“Lu ngga salah sewa mobil? Kan kita cuma berangkat berdua, ngapain sewa mobil 3 baris kursi begini?”
“Ihhh... ini tuh udah yang paling murah Gus, ngga apa-apa kan?”
“Ya.. ngga apa-apa sih, tapi kita kaya bukan mau ngedate, berasa liburan keluarga.”
“Hahahahaha, udah ayo ah jalan.”
Pagi ini, gue dan Alina akan berangkat menuju salah satu tempat wisata di Lembang, Bandung. Perjalanan ini memang sudah kami rencanakan sejak lama dan biasanya hanya akan jadi wacana semata, namun semuanya hari ini menjadi nyata. Berbekal dengan uang tiga ratus ribu yang berdiam di dompet gue, semula gue menolak ajakan Alina untuk bepergian ke luar kota yang tentunya akan menghabiskan banyak biaya. Alina terus memaksa, dan suka rela menjadi donatur dalam acara ini.

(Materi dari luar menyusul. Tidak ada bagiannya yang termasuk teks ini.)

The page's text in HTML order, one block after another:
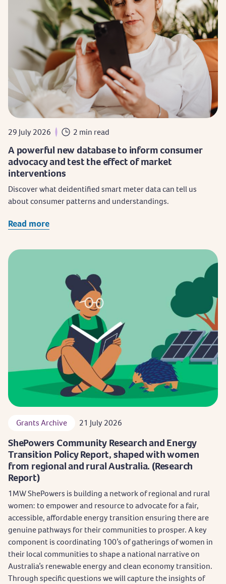
29 July 2026 2 min read
A powerful new database to inform consumer
advocacy and test the effect of market
interventions
Discover what deidentified smart meter data can tell us
about consumer patterns and understandings.
Read more
Grants Archive 21 July 2026
ShePowers Community Research and Energy
Transition Policy Report, shaped with women
from regional and rural Australia. (Research
Report)
1MW ShePowers is building a network of regional and rural
women: to empower and resource to advocate for a fair,
accessible, affordable energy transition ensuring there are
genuine pathways for their communities to prosper. A key
component is coordinating 100’s of gatherings of women in
their local communities to shape a national narrative on
Australia’s renewable energy and clean economy transition.
Through specific questions we will capture the insights of

Kami mengunjungi sebuah perkebunan teh, menaiki bukit-bukit kecil, berbincang dengan beberapa petani di sana dan juga mampir makan mie instan panas di sebuah warung kecil. Alina nampak menikmati sekali perjalanannya kali ini, tingkahnya persis seperti anak kecil yang diberikan mainan baru.

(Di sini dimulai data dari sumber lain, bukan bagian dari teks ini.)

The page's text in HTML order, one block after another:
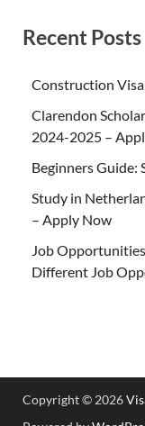
Recent Posts
Construction
Clarendon
2024-2025 –
Beginners Guide:
Study in
– Apply Now
Job
Different Job
Copyright © 2026

“Gus, abis ini kita kemana lagi?”
“Lu belum capek?”
“Belum ihhh, gue masih pengen jalan-jalan sebelum jam sewa mobilnya habis hehe.”
“Ya lu enak tinggal duduk, gue yang nyetir pegel nih, ngga ada toleransi nya lu, pijitin kek.”
“Kalau minta pijitinnya sekarang harus bayar, kecuali kalau nanti lu jadi suami gue baru gratis!”
“Uhukk uhukkk!”
Tenggorokan gue mendadak tersedak, memuntahkan sebagian kopi yang sudah hampir masuk ke perut gue.
“Kenapa lu Gus?”
“Engga, ngga apa-apa. Lu tadi ngomong apa?”
“Kalau nanti lu jadi suami gue baru gratis pijitannya.”
“Nah itu! Itu yang bikin gue kesedak tadi. Emang lu mau jadi istri gue?”
“Liat gimana nanti! Hahahaha.”
Semakin gue mengenal Alina, semakin gue dibuat penasaran olehnya. Perempuan satu ini jelas berbeda dengan mantan pacar gue sebelumnya. Di awal masa pendekatan seperti ini, Alina benar-benar menunjukkan dia apa adanya, tanpa drama, tanpa ingin diperlakukan bak cinderella, semuanya terlihat natural dan mempesona.
Sikap periangnya ternyata tidak sebanding dengan beban kesedihan yang sedang Alina alami. Setelah melalui obrolan panjang dan lebih mendalam, gue akhirnya tahu mengapa perempuan ini begitu menikmati masa liburannya. Gue semakin terkagum-kagum dengan kepribadiannya, di tengah karirnya yang sedang di ujung tanduk, ia masih bisa tersenyum, tidak nampak sedikit pun aura kesedihan yang terpancar dari wajahnya.